GiteonCaulfied / COMP4560_stokes_ml_project

A repository that we are going to use to keep track of project evolution, notes, ideas, etc.
1 stars 0 forks source link

Meeting Outcomes 28/08/23 #5

Open rhyshawkins opened 10 months ago

rhyshawkins commented 10 months ago

Continue with autoencoder framework and add the ability to predict the latent space at the next timestep with a simple fully connected NN as a first attempt.

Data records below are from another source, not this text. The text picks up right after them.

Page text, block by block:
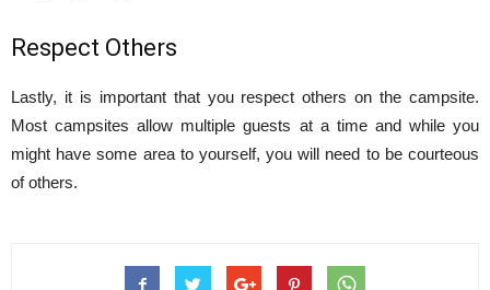
Respect Others
Lastly, it is important that you respect others on the campsite.
Most campsites allow multiple guests at a time and while you
might have some area to yourself, you will need to be courteous
of others.
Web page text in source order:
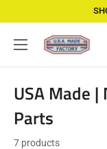
content
USA Made
Parts
7 products

I've added a reference to some work of some students I saw last year and they also have a github for the project as well that may be useful to look at: https://github.com/jackmiller2003/kae-cyclones/tree/main

GiteonCaulfied commented 10 months ago

Hi,

I've implemented a basic fully connected NN to predict the latent space at the next timestep. Like how I trained the the convolutional auto-encoder, the fully connected NN is trained using the python file LatentSpace_Prediction_training.py and the job file LatentSpace_Prediction_training_job.sh. The training result is then downloaded from the remote server and then visualised in the notebook LatentSpace_Prediction_visualisation.ipynb.

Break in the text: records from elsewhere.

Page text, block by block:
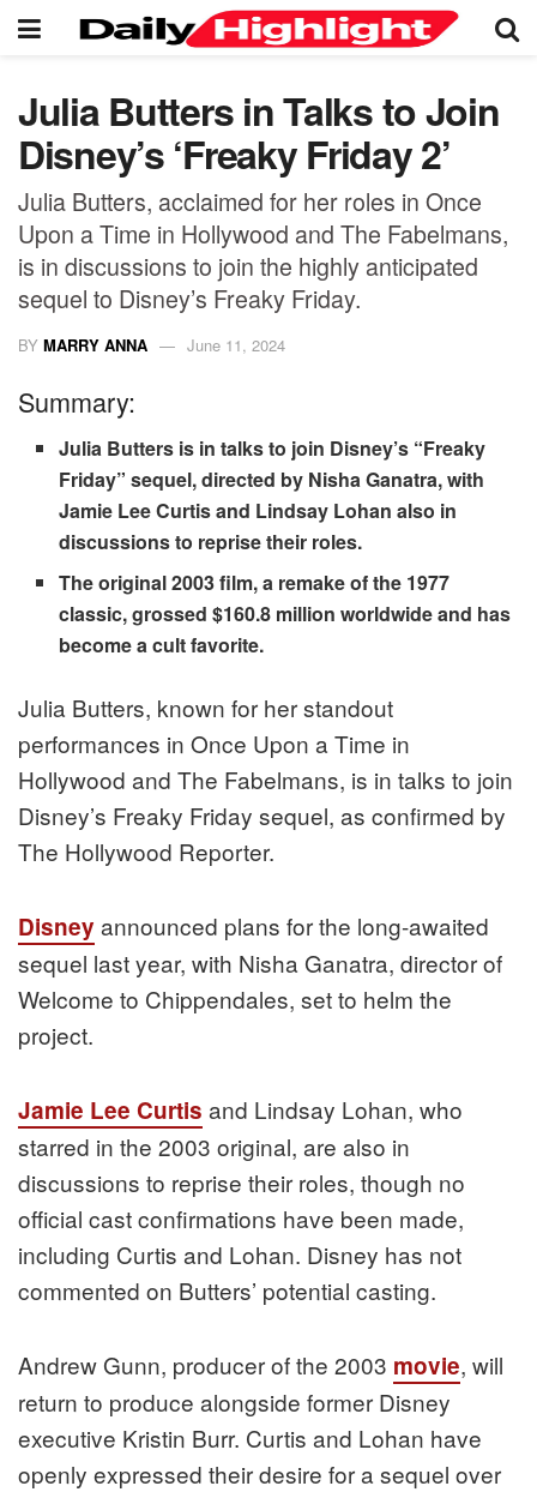
Julia Butters in Talks to Join
Disney’s ‘Freaky Friday 2’
Julia Butters, acclaimed for her roles in Once
Upon a Time in Hollywood and The Fabelmans,
is in discussions to join the highly anticipated
sequel to Disney’s Freaky Friday.
BY MARRY ANNA June 11, 2024
Summary:
Julia Butters is in talks to join Disney’s “Freaky
Friday” sequel, directed by Nisha Ganatra, with
Jamie Lee Curtis and Lindsay Lohan also in
discussions to reprise their roles.
The original 2003 film, a remake of the 1977
classic, grossed $160.8 million worldwide and has
become a cult favorite.
Julia Butters, known for her standout
performances in Once Upon a Time in
Hollywood and The Fabelmans, is in talks to join
Disney’s Freaky Friday sequel, as confirmed by
The Hollywood Reporter.
Disney announced plans for the long-awaited
sequel last year, with Nisha Ganatra, director of
Welcome to Chippendales, set to helm the
project.
Jamie Lee Curtis and Lindsay Lohan, who
starred in the 2003 original, are also in
discussions to reprise their roles, though no
official cast confirmations have been made,
including Curtis and Lohan. Disney has not
commented on Butters’ potential casting.
Andrew Gunn, producer of the 2003 movie, will
return to produce alongside former Disney
executive Kristin Burr. Curtis and Lohan have
openly expressed their desire for a sequel over

I have tried two different set of hidden layers for the fully connected NN: A simpler one with 1000 and 200 neurons in its hidden layers and a more complex one with 3105 and 1035 neurons in the hidden layers. The auto-encoders used for these two fully connected NNs are also different, for the simpler one the ConvAE is the same as the last commit while for the more complex one the ConvAE is iterated with 100 more epochs than the last commit. The simple ConvAE and and the simple fully connected NN are stored in subfolder commit-5ade157 of the data folders 2D_ConvAE_results and 2D_LatentSpace_Prediction_results seperately. And the complex one directly lies in the data folders 2D_ConvAE_results and 2D_LatentSpace_Prediction_results

The size of the model files for the fully connected NNs are large, even the simpler one is about 51.3MB and the complex one is 180MB. As for the testing result for these two NNs shown in the LatentSpace_Prediction_visualisation.ipynb, they are both able to predict a majority of the features at the next timestep when I convert the predicted latent space back to original 1x201x401 size using decoder. (I also tested the performance of the auto-encoder as well, so there are 6 images in total for a testing set: Best case actual output, Best case ConvAE output, Best case latent space prediction output and 3 more for the worst case) Also, the complex one is better than the simpler one when it comes to some details in the output images.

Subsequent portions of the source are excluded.